In July 2009, due to an economic crisis that affected several Primera División clubs, the AFA tried new ways of financing. The President of the AFA, Julio Grondona, requested TSC authorities to modify the contract for television rights in order for the AFA to receive 720 million Argentine pesos. However, in the last season, TSC paid the AFA 230 million pesos, and the request was rejected by TSC.

Later, Grondona received an offer from the Argentine government in order for the National System of Public Media - the state-owned Channel 7 - to replace TSC for broadcasting the games on TV. Cristina Fernández de Kirchner's government has a public confrontation against the Clarín group, a member of TSC.

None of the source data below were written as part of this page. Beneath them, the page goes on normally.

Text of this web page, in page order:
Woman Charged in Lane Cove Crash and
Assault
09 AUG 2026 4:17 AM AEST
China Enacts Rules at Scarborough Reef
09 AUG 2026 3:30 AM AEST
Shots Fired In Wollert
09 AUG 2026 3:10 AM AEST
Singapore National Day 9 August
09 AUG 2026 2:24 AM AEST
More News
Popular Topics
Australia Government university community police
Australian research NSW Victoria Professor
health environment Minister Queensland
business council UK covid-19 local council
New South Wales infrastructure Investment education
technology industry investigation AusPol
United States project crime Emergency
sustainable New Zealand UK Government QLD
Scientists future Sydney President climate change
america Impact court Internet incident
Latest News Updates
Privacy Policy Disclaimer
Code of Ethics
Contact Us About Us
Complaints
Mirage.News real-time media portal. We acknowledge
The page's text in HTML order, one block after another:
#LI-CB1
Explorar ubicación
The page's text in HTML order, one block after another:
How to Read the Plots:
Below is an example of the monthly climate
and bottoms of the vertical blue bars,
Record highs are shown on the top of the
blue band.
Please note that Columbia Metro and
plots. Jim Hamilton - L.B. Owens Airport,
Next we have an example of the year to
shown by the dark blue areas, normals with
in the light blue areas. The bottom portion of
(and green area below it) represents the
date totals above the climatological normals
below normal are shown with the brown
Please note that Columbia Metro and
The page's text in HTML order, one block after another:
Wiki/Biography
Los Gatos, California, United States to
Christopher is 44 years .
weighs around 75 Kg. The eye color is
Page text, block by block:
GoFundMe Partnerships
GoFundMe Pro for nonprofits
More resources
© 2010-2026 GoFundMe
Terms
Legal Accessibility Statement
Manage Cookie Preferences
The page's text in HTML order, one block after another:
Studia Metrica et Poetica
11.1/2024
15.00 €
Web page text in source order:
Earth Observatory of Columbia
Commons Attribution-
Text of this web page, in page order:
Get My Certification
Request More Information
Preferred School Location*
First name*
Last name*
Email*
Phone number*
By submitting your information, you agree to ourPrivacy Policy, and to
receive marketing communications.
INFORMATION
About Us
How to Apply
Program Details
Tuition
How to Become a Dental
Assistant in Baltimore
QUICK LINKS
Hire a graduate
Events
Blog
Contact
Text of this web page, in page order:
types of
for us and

On August 11, 2009, the AFA broke the contract with TSC, accusing it of not fulfilling the agreement. Then, the AFA sued TSC, but TyC also tried an unsuccessful lawsuit against the AFA for cancelling the contract.
Evertithing Follow producing of the Second and Third Division.

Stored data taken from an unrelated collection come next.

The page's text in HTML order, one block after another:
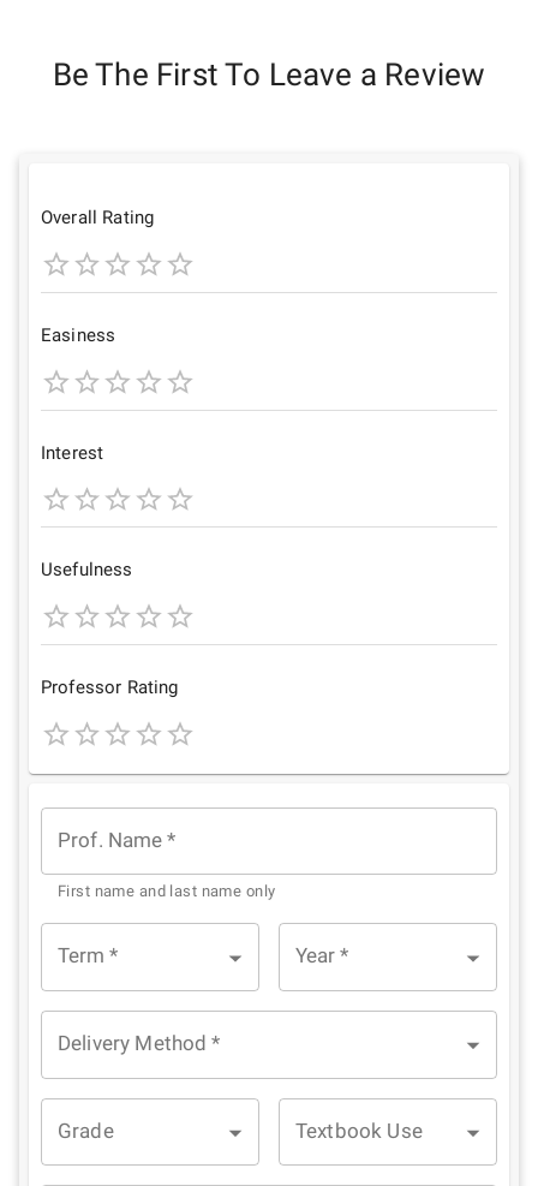
Be The First To Leave a Review
Overall Rating
1
Star
2
Stars
3
Stars
4 5
Easiness
1
Star
2
Stars
3
Stars
4 5
Interest
1
Star
2
Stars
3
Stars
4 5
Usefulness
1
Star
2
Stars
3
Stars
4
Stars
5
Stars
Professor Rating
StarStars
Stars
Stars
Stars
Prof. Name *
First name and last name only
Term * Year *
Delivery Method *
Grade Textbook Use
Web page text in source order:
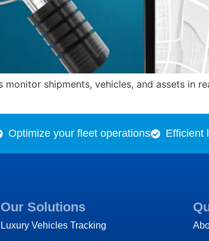
monitor shipments, vehicles, and assets in
Optimize your fleet operations Efficient
Our Solutions
Luxury Vehicles Tracking
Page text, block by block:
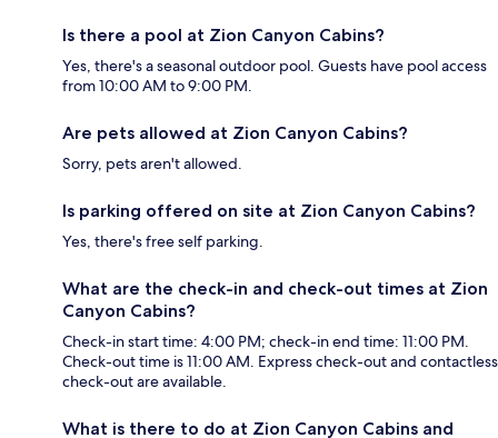
Is there a pool at Zion Canyon Cabins?
Yes, there's a seasonal outdoor pool. Guests have pool access
from 10:00 AM to 9:00 PM.
Are pets allowed at Zion Canyon Cabins?
Sorry, pets aren't allowed.
Is parking offered on site at Zion Canyon Cabins?
Yes, there's free self parking.
What are the check-in and check-out times at Zion
Canyon Cabins?
Check-in start time: 4:00 PM; check-in end time: 11:00 PM.
Check-out time is 11:00 AM. Express check-out and contactless
check-out are available.
What is there to do at Zion Canyon Cabins and
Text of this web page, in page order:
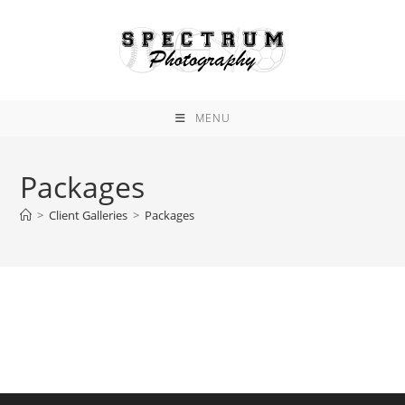
MENU
Packages
> Client Galleries > Packages

Since August 21, 2009, the television rights for Argentine Primera División belongs to the state-owned TV Pública. The matches are carried by TVP and various stations in interior Argentina; the broadcasts are known as Fútbol para todos.

===Present===
On 30 March 2016 the AFA approved the contract with the company that includes the Argentine Primera División, Argentine Second Division, Primera B Metropolitana, Argentine Cup, Argentina national football team's friendly and qualifiers games, and the international media rights, until 2019.

==Channels==
Torneos and the 34 South Media Group (before Clarín Group) in Argentina currently operate the domestic pay TV channel TyC Sports, as well as two international pay TV channels TyC Sports Latin America, TyC Sports COL, TyC Sports PER, TyC Sports URU and TyC Sports USA. Torneos produced most sport shows for Fox Sports Latin America - South Cone, including the airing of Copa Libertadores, Copa Sudamericana, Formula One and many others.

==Exclusive Rights==
The company’s television rights includes: Copa Libertadores, Copa Sudamericana, Recopa Sudamericana, Argentine First Division, Argentine Second Division, Primera B Metropolitana, Argentine Cup, Argentina national football team friendlies and qualifiers games, international media rights and the Summer and Winter Tournaments from Mar del Plata, Salta, Mendoza and Córdoba (via ESPN Premium, ESPN, TNT Sports, TNT, TyC Sports, TyC Sports Latin America, TyC Sports Colombia and TyC Sports USA).

==Incidental music==

For many years and for the presentation of the company's programs, the musical theme of the final credits of the film Blade Runner called End Titles, composed by Vangelis, was used. This same theme was used in the early years of Fútbol de Primera (TV program), the production company's flagship program.